L'émotion était palpable dans l'hémicycle. Les députés se sont levés pour un hommage silencieux. Mais les mots du député résonnent encore : « La République, par le jeu cumulé de la confusion et de la réduction automatique, n'aura tenu sa promesse que 8 petites années. »
Comment 30 ans de prison deviennent 8
Une peine de 30 ans qui se transforme en 8 ans de prison — comment est-ce possible ? La réponse se trouve dans le Code pénal français. La confusion des peines permet de fondre plusieurs condamnations en une seule peine globale. Résultat : la durée totale est souvent bien inférieure à la somme des peines initiales. Ajoutez à cela les réductions automatiques — pour bonne conduite, pour travail en détention — et vous obtenez une libération au quart du temps prévu.
Ce n'est pas un accident juridique. C'est un système. Un système qui a des noms. La loi Perben de 2010 a instauré la possibilité d'informer les victimes en cas de libération. Mais cette information n'était pas automatique. Et elle dépendait de l'appréciation de la dangerosité par les juges. Raté après raté, le système a laissé des prédateurs libres.
Le député a posé la question qui tue : « Comment sur une peine de 30 ans on peut sortir au bout de 8 années ? » Silence dans l'hémicycle. Puis il a conclu : « J'apprécie et je salue le fait que vous soyez prêt à revenir sur la confusion des peines après 9 ans d'exercice du pouvoir macroniste ici. » Une pique directe. Une accusation implicite : depuis 2017, rien n'a été fait.

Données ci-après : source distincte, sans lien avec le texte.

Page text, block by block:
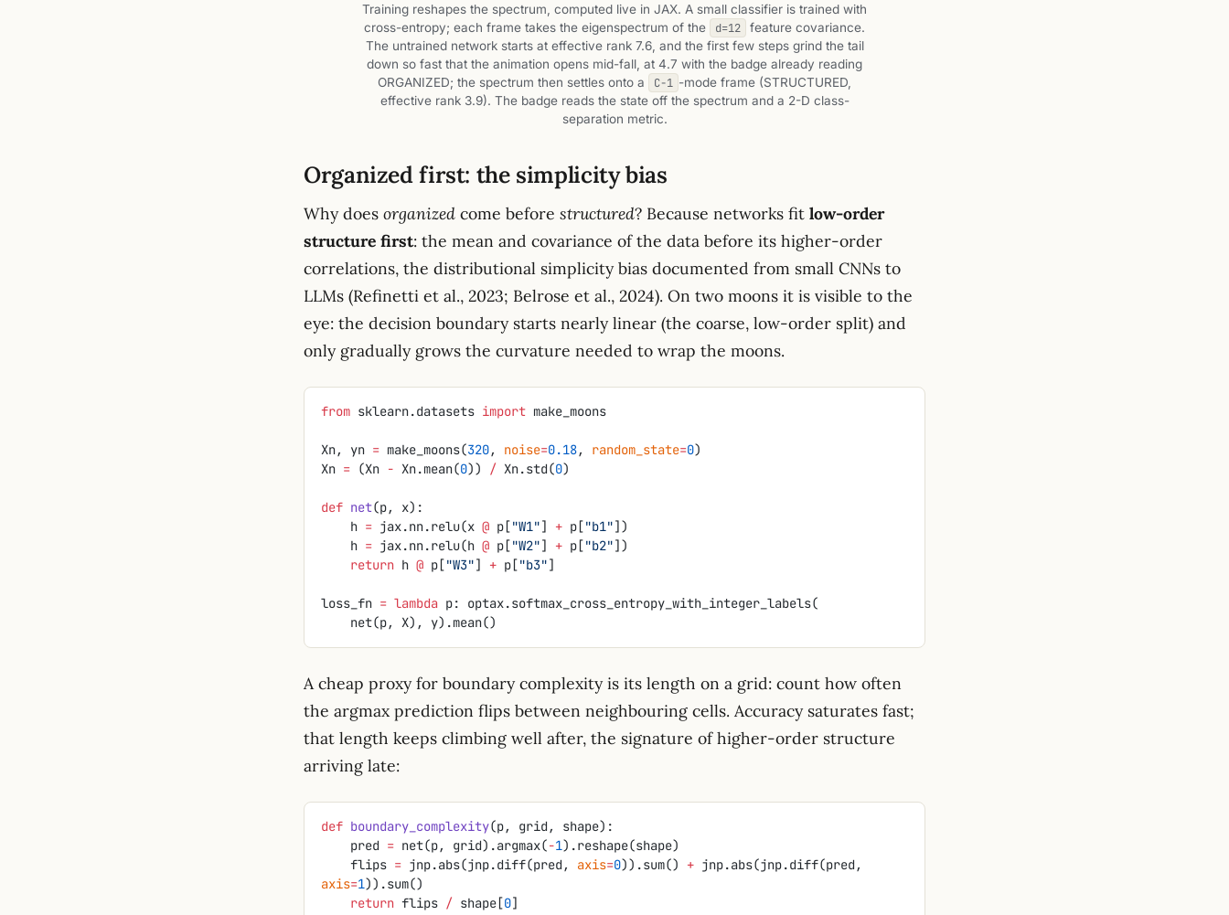
Training reshapes the spectrum, computed live in JAX. A small classifier is trained with
cross-entropy; each frame takes the eigenspectrum of the
d=12
feature covariance.
The untrained network starts at effective rank 7.6, and the first few steps grind the tail
down so fast that the animation opens mid-fall, at 4.7 with the badge already reading
ORGANIZED; the spectrum then settles onto a
C−1 -mode frame (STRUCTURED,
effective rank 3.9). The badge reads the state off the spectrum and a 2-D class-
separation metric.
Organized first: the simplicity bias
Why does organized come before structured? Because networks fit low-order
structure first: the mean and covariance of the data before its higher-order
correlations, the distributional simplicity bias documented from small CNNs to
LLMs (Refinetti et al., 2023; Belrose et al., 2024). On two moons it is visible to the
eye: the decision boundary starts nearly linear (the coarse, low-order split) and
only gradually grows the curvature needed to wrap the moons.
from sklearn.datasets import make_moons
Xn, yn = make_moons(320, noise=0.18, random_state=0)
Xn = (Xn - Xn.mean(0)) / Xn.std(0)
def net(p, x):
    h
= jax.nn.relu(x @ p["W1"] + p["b1"])
    h
= jax.nn.relu(h @ p["W2"] + p["b2"])
    return
h @ p["W3"] + p["b3"]
loss_fn = lambda p: optax.softmax_cross_entropy_with_integer_labels(
    net(p, X), y).mean()
A cheap proxy for boundary complexity is its length on a grid: count how often
the argmax prediction flips between neighbouring cells. Accuracy saturates fast;
that length keeps climbing well after, the signature of higher-order structure
arriving late:
def boundary_complexity(p, grid, shape):
    pred
= net(p, grid).argmax(-1).reshape(shape)
    flips
= jnp.abs(jnp.diff(pred, axis=0)).sum() +
axis=1)).sum()
    return
flips / shape[0]

Les chiffres sont implacables. 30 ans contre 8 ans. Un ratio de 3,75. Et pendant ce temps, l'agresseur s'installe à 3 km de la maison de Yanis. Le juge d'application des peines aurait pu imposer une interdiction de résider dans cette commune. Il ne l'a pas fait. Il s'est contenté d'envoyer un courrier à la victime — pas à Yanis, car il était mineur — pour l'informer de la libération. Ce courrier, Yanis l'a reçu. Il a suffi à le pousser au suicide.
« Inconfort inévitable » : les mots qui tuent
On pourrait croire à une blague morbide. Ce n'en est pas une. Le juge d'application des peines, interrogé par l'avocate de la victime Karine — une autre femme agressée par le même homme — a répondu que la réinstallation du prédateur à proximité de ses victimes était un « inconfort inévitable ». Un seul mot pour décrire la terreur d'une adolescente et la mort d'un garçon de 17 ans.

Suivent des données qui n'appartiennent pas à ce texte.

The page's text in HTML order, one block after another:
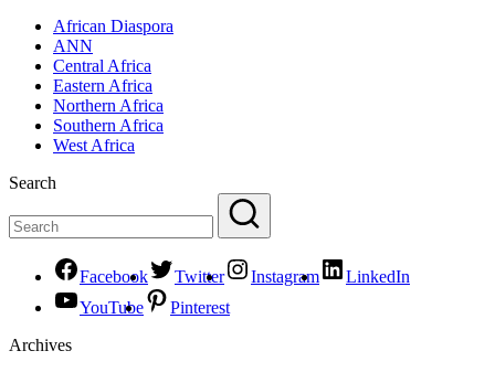
African Diaspora
ANN
Central Africa
Eastern Africa
Northern Africa
Southern Africa
West Africa
Search
Facebook Twitter Instagram
LinkedIn
YouTube
Pinterest
Archives
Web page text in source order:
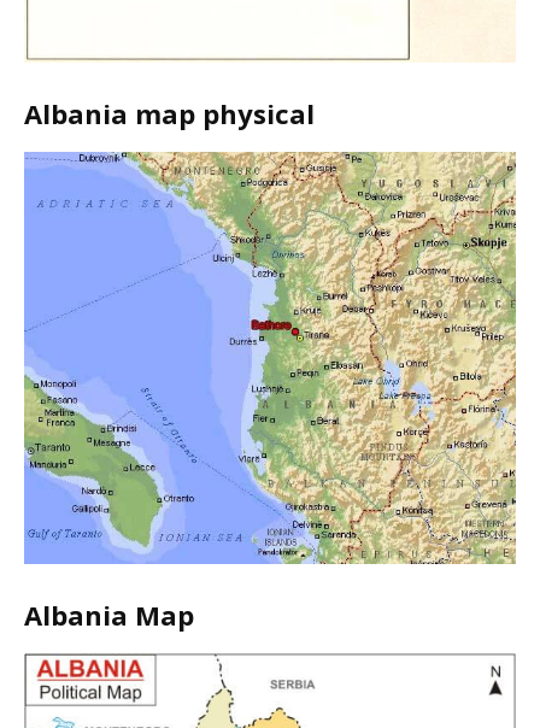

Le député a explosé en séance : « Inconfort, monsieur le ministre, c'est le terme que la République a trouvé pour décrire la faillite morale du système judiciaire. » Faillite morale. L'expression est forte. Est-elle exagérée ? Regardons les faits. L'agresseur avait été condamné pour viols et agressions sexuelles sur mineurs. Il purgeait 30 ans. La cour d'assises avait voulu envoyer un message : protection maximale, peine maximale. La suite est édifiante. La justice d'application des peines a réduit cette quasi-perpétuité à 8 ans.
Pour Karine, la situation est la même. Elle a reçu un courrier officiel l'informant que son bourreau s'installait dans sa ville. Pas de mesure d'éloignement. Pas de bracelet électronique. Juste une lettre. « Bonjour, votre agresseur sera libre dans deux semaines. Merci de prendre vos dispositions. » Inconfort, disent-ils.
Le député a rappelé que prévenir les victimes était « la plus élémentaire des humanités ». Mais prévenir ne protège pas. « La seule protection qui vaille, c'est que les prédateurs purgent enfin l'intégralité de leurs peines. » Une évidence qui, dans la bouche du député, sonne comme un réquisitoire contre un système qui protège les criminels plutôt que leurs victimes.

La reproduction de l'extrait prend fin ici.